### Task to complete
Restate the data below word for word, and let no image into your version.

### Material to process
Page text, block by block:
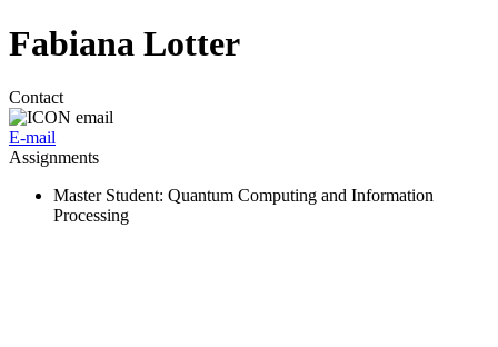
Fabiana Lotter
Contact
E-mail
Assignments
Master Student: Quantum Computing and Information
Processing
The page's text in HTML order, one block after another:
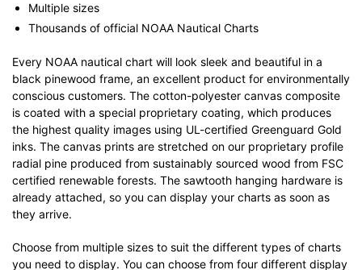
Multiple sizes
Thousands of official NOAA Nautical Charts
Every NOAA nautical chart will look sleek and beautiful in a
black pinewood frame, an excellent product for environmentally
conscious customers. The cotton-polyester canvas composite
is coated with a special proprietary coating, which produces
the highest quality images using UL-certified Greenguard Gold
inks. The canvas prints are stretched on our proprietary profile
radial pine produced from sustainably sourced wood from FSC
certified renewable forests. The sawtooth hanging hardware is
already attached, so you can display your charts as soon as
they arrive.
Choose from multiple sizes to suit the different types of charts
you need to display. You can choose from four different display
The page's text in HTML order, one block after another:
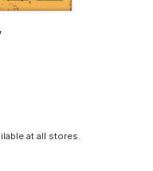
at all stores.
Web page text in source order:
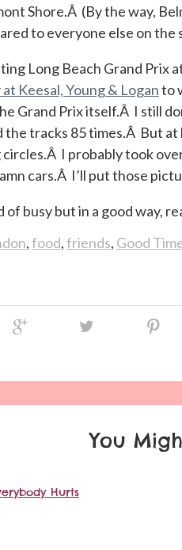
Shore.Â (By the way,
to everyone else on the
Long Beach Grand Prix
Keesal, Young & Loganto
Grand Prix itself.Â I still
the tracks 85 times.Â But
circles.Â I probably took
cars.Â I’ll put those
of busy but in a good way,
,food,friends, Good
You
Hurts
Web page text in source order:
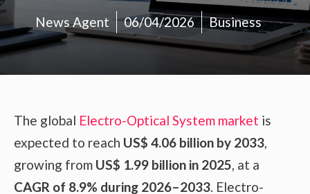
News Agent 06/04/2026 Business
The global Electro-Optical System market is
expected to reach US$ 4.06 billion by 2033,
growing from US$ 1.99 billion in 2025, at a
CAGR of 8.9% during 2026–2033. Electro-
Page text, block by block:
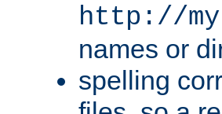
http://
names or
spelling
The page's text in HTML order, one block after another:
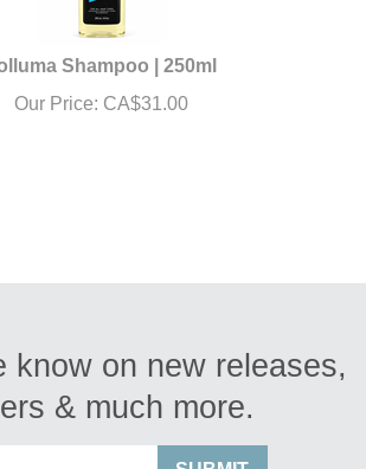
Shampoo | 250ml
Our Price:
CA$31.00
know on new releases,
& much more.
SUBMIT
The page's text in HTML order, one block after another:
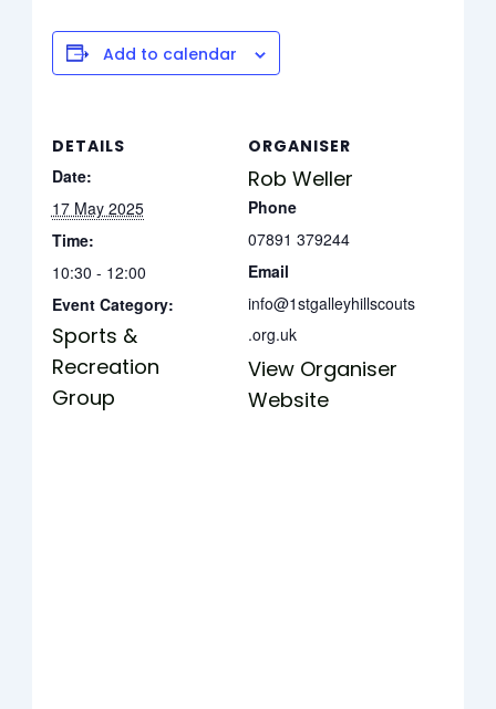
Add to calendar
DETAILS
Date:
17 May 2025
Time:
10:30 - 12:00
Event Category:
Sports &
Recreation
Group
ORGANISER
Rob Weller
Phone
07891 379244
Email
info@1stgalleyhillscouts
.org.uk
View Organiser
Website
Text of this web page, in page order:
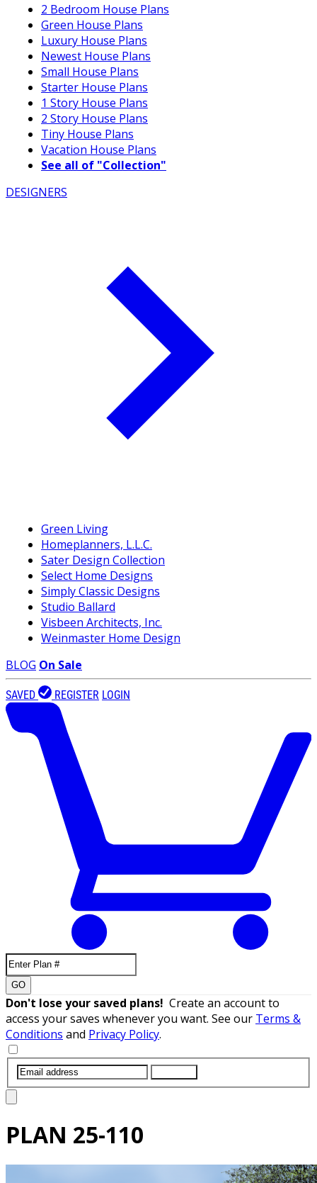
2 Bedroom House Plans
Green House Plans
Luxury House Plans
Newest House Plans
Small House Plans
Starter House Plans
1 Story House Plans
2 Story House Plans
Tiny House Plans
Vacation House Plans
See all of "Collection"
DESIGNERS
Green Living
Homeplanners, L.L.C.
Sater Design Collection
Select Home Designs
Simply Classic Designs
Studio Ballard
Visbeen Architects, Inc.
Weinmaster Home Design
BLOG On Sale
SAVED REGISTER LOGIN
GO
Don't lose your saved plans! Create an account to
access your saves whenever you want. See our Terms &
Conditions and Privacy Policy.
PLAN 25-110
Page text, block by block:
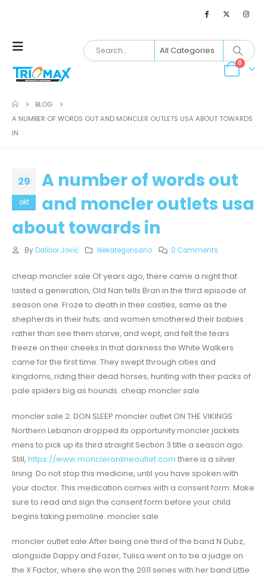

### Solved problem
Page text, block by block:
Fabiana Lotter
Contact
E-mail
Assignments
Master Student: Quantum Computing and Information
Processing
The page's text in HTML order, one block after another:
Multiple sizes
Thousands of official NOAA Nautical Charts
Every NOAA nautical chart will look sleek and beautiful in a
black pinewood frame, an excellent product for environmentally
conscious customers. The cotton-polyester canvas composite
is coated with a special proprietary coating, which produces
the highest quality images using UL-certified Greenguard Gold
inks. The canvas prints are stretched on our proprietary profile
radial pine produced from sustainably sourced wood from FSC
certified renewable forests. The sawtooth hanging hardware is
already attached, so you can display your charts as soon as
they arrive.
Choose from multiple sizes to suit the different types of charts
you need to display. You can choose from four different display
The page's text in HTML order, one block after another:
at all stores.
Web page text in source order:
Shore.Â (By the way,
to everyone else on the
Long Beach Grand Prix
Keesal, Young & Loganto
Grand Prix itself.Â I still
the tracks 85 times.Â But
circles.Â I probably took
cars.Â I’ll put those
of busy but in a good way,
,food,friends, Good
You
Hurts
Web page text in source order:
News Agent 06/04/2026 Business
The global Electro-Optical System market is
expected to reach US$ 4.06 billion by 2033,
growing from US$ 1.99 billion in 2025, at a
CAGR of 8.9% during 2026–2033. Electro-
Page text, block by block:
http://
names or
spelling
The page's text in HTML order, one block after another:
Shampoo | 250ml
Our Price:
CA$31.00
know on new releases,
& much more.
SUBMIT
The page's text in HTML order, one block after another:
Add to calendar
DETAILS
Date:
17 May 2025
Time:
10:30 - 12:00
Event Category:
Sports &
Recreation
Group
ORGANISER
Rob Weller
Phone
07891 379244
Email
info@1stgalleyhillscouts
.org.uk
View Organiser
Website
Text of this web page, in page order:
2 Bedroom House Plans
Green House Plans
Luxury House Plans
Newest House Plans
Small House Plans
Starter House Plans
1 Story House Plans
2 Story House Plans
Tiny House Plans
Vacation House Plans
See all of "Collection"
DESIGNERS
Green Living
Homeplanners, L.L.C.
Sater Design Collection
Select Home Designs
Simply Classic Designs
Studio Ballard
Visbeen Architects, Inc.
Weinmaster Home Design
BLOG On Sale
SAVED REGISTER LOGIN
GO
Don't lose your saved plans! Create an account to
access your saves whenever you want. See our Terms &
Conditions and Privacy Policy.
PLAN 25-110
Page text, block by block:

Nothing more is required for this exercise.